Retype the entries, please, from their first line to the line containing "Homes in 2023, this", exactly and only those lines, minus the pictures.

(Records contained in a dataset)
::::

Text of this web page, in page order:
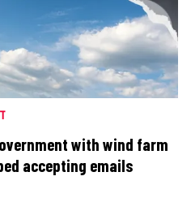
with wind farm
accepting emails
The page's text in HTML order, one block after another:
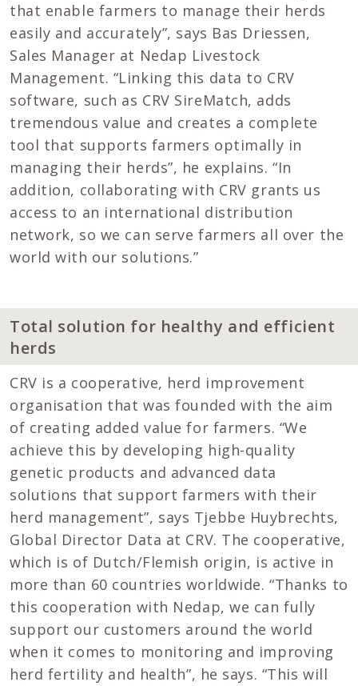
that enable farmers to manage their herds
easily and accurately”, says Bas Driessen,
Sales Manager at Nedap Livestock
Management. “Linking this data to CRV
software, such as CRV SireMatch, adds
tremendous value and creates a complete
tool that supports farmers optimally in
managing their herds”, he explains. “In
addition, collaborating with CRV grants us
access to an international distribution
network, so we can serve farmers all over the
world with our solutions.”
Total solution for healthy and efficient
herds
CRV is a cooperative, herd improvement
organisation that was founded with the aim
of creating added value for farmers. “We
achieve this by developing high-quality
genetic products and advanced data
solutions that support farmers with their
herd management”, says Tjebbe Huybrechts,
Global Director Data at CRV. The cooperative,
which is of Dutch/Flemish origin, is active in
more than 60 countries worldwide. “Thanks to
this cooperation with Nedap, we can fully
support our customers around the world
when it comes to monitoring and improving
herd fertility and health”, he says. “This will
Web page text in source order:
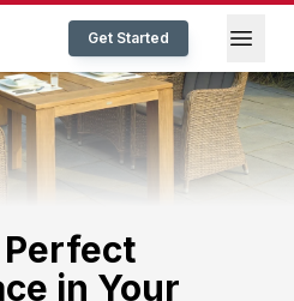
Get Started
in Your
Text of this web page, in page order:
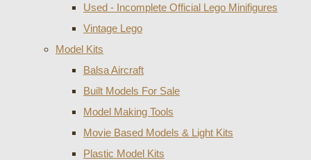
Used - Incomplete Official Lego Minifigures
Vintage Lego
Model Kits
Balsa Aircraft
Built Models For Sale
Model Making Tools
Movie Based Models & Light Kits
Plastic Model Kits
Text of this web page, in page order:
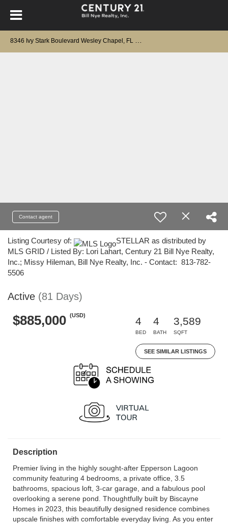
Contact agent
Listing Courtesy of:
STELLAR as distributed by
MLS GRID / Listed By: Lori Lahart, Century 21 Bill Nye Realty,
Inc.; Missy Hileman, Bill Nye Realty, Inc. - Contact: 813-782-
5506
Active (81 Days)
$885,000 (USD)
4
BED
4
BATH
3,589
SQFT
SEE SIMILAR LISTINGS
Description
Premier living in the highly sought-after Epperson Lagoon
community featuring 4 bedrooms, a private office, 3.5
bathrooms, spacious loft, 3-car garage, and a fabulous pool
overlooking a serene pond. Thoughtfully built by Biscayne
Homes in 2023, this beautifully designed residence combines
upscale finishes with comfortable everyday living. As you enter
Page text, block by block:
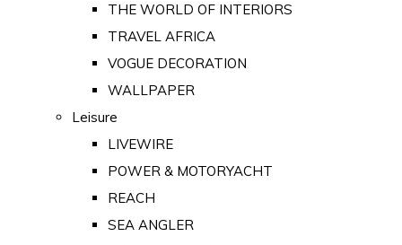
THE WORLD OF INTERIORS
TRAVEL AFRICA
VOGUE DECORATION
WALLPAPER
Leisure
LIVEWIRE
POWER & MOTORYACHT
REACH
SEA ANGLER

::::

FINISHED TASK —
Text of this web page, in page order:
with wind farm
accepting emails
The page's text in HTML order, one block after another:
that enable farmers to manage their herds
easily and accurately”, says Bas Driessen,
Sales Manager at Nedap Livestock
Management. “Linking this data to CRV
software, such as CRV SireMatch, adds
tremendous value and creates a complete
tool that supports farmers optimally in
managing their herds”, he explains. “In
addition, collaborating with CRV grants us
access to an international distribution
network, so we can serve farmers all over the
world with our solutions.”
Total solution for healthy and efficient
herds
CRV is a cooperative, herd improvement
organisation that was founded with the aim
of creating added value for farmers. “We
achieve this by developing high-quality
genetic products and advanced data
solutions that support farmers with their
herd management”, says Tjebbe Huybrechts,
Global Director Data at CRV. The cooperative,
which is of Dutch/Flemish origin, is active in
more than 60 countries worldwide. “Thanks to
this cooperation with Nedap, we can fully
support our customers around the world
when it comes to monitoring and improving
herd fertility and health”, he says. “This will
Web page text in source order:
Get Started
in Your
Text of this web page, in page order:
Used - Incomplete Official Lego Minifigures
Vintage Lego
Model Kits
Balsa Aircraft
Built Models For Sale
Model Making Tools
Movie Based Models & Light Kits
Plastic Model Kits
Text of this web page, in page order:
Contact agent
Listing Courtesy of:
STELLAR as distributed by
MLS GRID / Listed By: Lori Lahart, Century 21 Bill Nye Realty,
Inc.; Missy Hileman, Bill Nye Realty, Inc. - Contact: 813-782-
5506
Active (81 Days)
$885,000 (USD)
4
BED
4
BATH
3,589
SQFT
SEE SIMILAR LISTINGS
Description
Premier living in the highly sought-after Epperson Lagoon
community featuring 4 bedrooms, a private office, 3.5
bathrooms, spacious loft, 3-car garage, and a fabulous pool
overlooking a serene pond. Thoughtfully built by Biscayne
Homes in 2023, this beautifully designed residence combines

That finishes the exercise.